Friday, September 10, 2010

Our little Star

We had a tragedy in our family, we miscarried our third child. We were thrilled and scared at the thought of three kids, but toasted our good fortune to the newest addition. Then 8 very short weeks later, the baby was gone. We've had terrific support from our family and friends but at some point that support now seems suffocating. I just want to scream at people when they tell me how sorry they are. Of course you are sorry, you'd be a monster not to be. I know that there is nothing else they can say and have been on the opposite side with nothing to say. And that knowledge keeps me from flying off the handle, but the anger inside me is bubbling over. Yes, I am angry. I'm angry that my body failed this baby or genetics failed this baby ("chromosomes not connected to support life" I believe the doctor said) or the world of science failed this baby or God took the blessing back.... No matter what the cause, I AM ANGRY! We had plans.
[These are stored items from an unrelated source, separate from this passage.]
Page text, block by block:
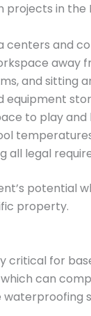
in the
centers and
away
and sitting
equipment
to play and
all legal
potential
property.
for
can
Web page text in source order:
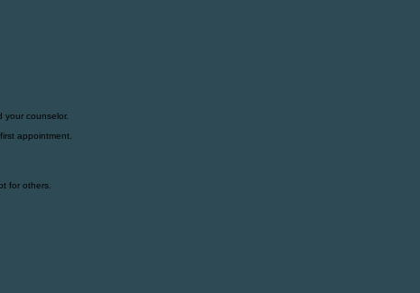
counselor.
appointment.
for others.
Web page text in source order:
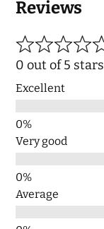
Reviews
0 out of 5
Excellent
Very good
Average
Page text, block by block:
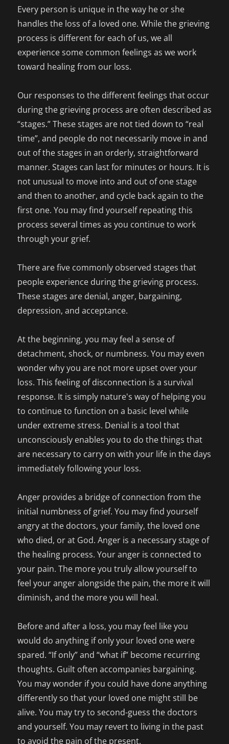
Every person is unique in the way he or she
handles the loss of a loved one. While the grieving
process is different for each of us, we all
experience some common feelings as we work
toward healing from our loss.
Our responses to the different feelings that occur
during the grieving process are often described as
“stages.” These stages are not tied down to “real
time”, and people do not necessarily move in and
out of the stages in an orderly, straightforward
manner. Stages can last for minutes or hours. It is
not unusual to move into and out of one stage
and then to another, and cycle back again to the
first one. You may find yourself repeating this
process several times as you continue to work
through your grief.
There are five commonly observed stages that
people experience during the grieving process.
These stages are denial, anger, bargaining,
depression, and acceptance.
At the beginning, you may feel a sense of
detachment, shock, or numbness. You may even
wonder why you are not more upset over your
loss. This feeling of disconnection is a survival
response. It is simply nature's way of helping you
to continue to function on a basic level while
under extreme stress. Denial is a tool that
unconsciously enables you to do the things that
are necessary to carry on with your life in the days
immediately following your loss.
Anger provides a bridge of connection from the
initial numbness of grief. You may find yourself
angry at the doctors, your family, the loved one
who died, or at God. Anger is a necessary stage of
the healing process. Your anger is connected to
your pain. The more you truly allow yourself to
feel your anger alongside the pain, the more it will
diminish, and the more you will heal.
Before and after a loss, you may feel like you
would do anything if only your loved one were
spared. “If only” and “what if” become recurring
thoughts. Guilt often accompanies bargaining.
You may wonder if you could have done anything
differently so that your loved one might still be
alive. You may try to second-guess the doctors
and yourself. You may revert to living in the past
to avoid the pain of the present.
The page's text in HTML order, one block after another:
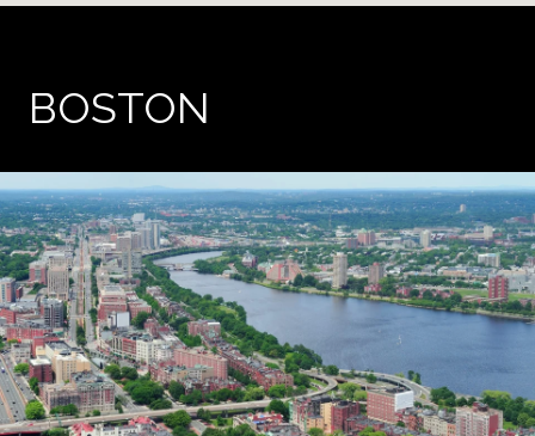
BOSTON
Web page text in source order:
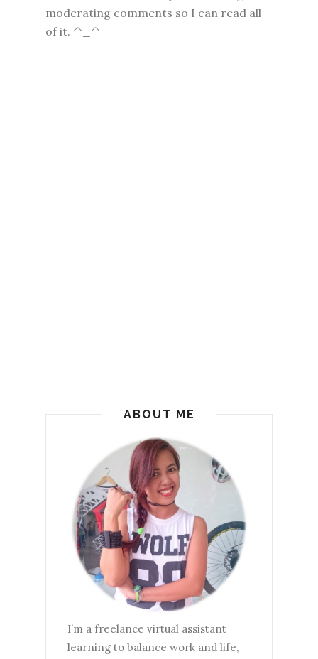
moderating comments so I can read all
of it. ^_^
ABOUT ME
I’m a freelance virtual assistant
learning to balance work and life,
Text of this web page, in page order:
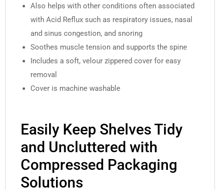
Also helps with other conditions often associated
with Acid Reflux such as respiratory issues, nasal
and sinus congestion, and snoring
Soothes muscle tension and supports the spine
Includes a soft, velour zippered cover for easy
removal
Cover is machine washable
Easily Keep Shelves Tidy
and Uncluttered with
Compressed Packaging
Solutions
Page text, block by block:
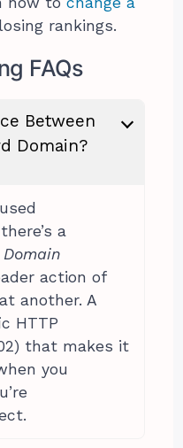
rankings.
FAQs
Between
Domain?
a
Domain
action of
another. A
HTTP
that makes it
you

We had names. We were happy. Now we are just sad and empty. Yes, we will get through this and Yes, we will be stronger for it and No, there's nothing you can do for us and No, we do not need any more pep talks or sorrys.... I'm sorry too. I'm very sorry. I miss you little star. For a brief moment this morning I thought it was all a bad dream. Until we meet again Little Star, May God hold you in the palm of his hand.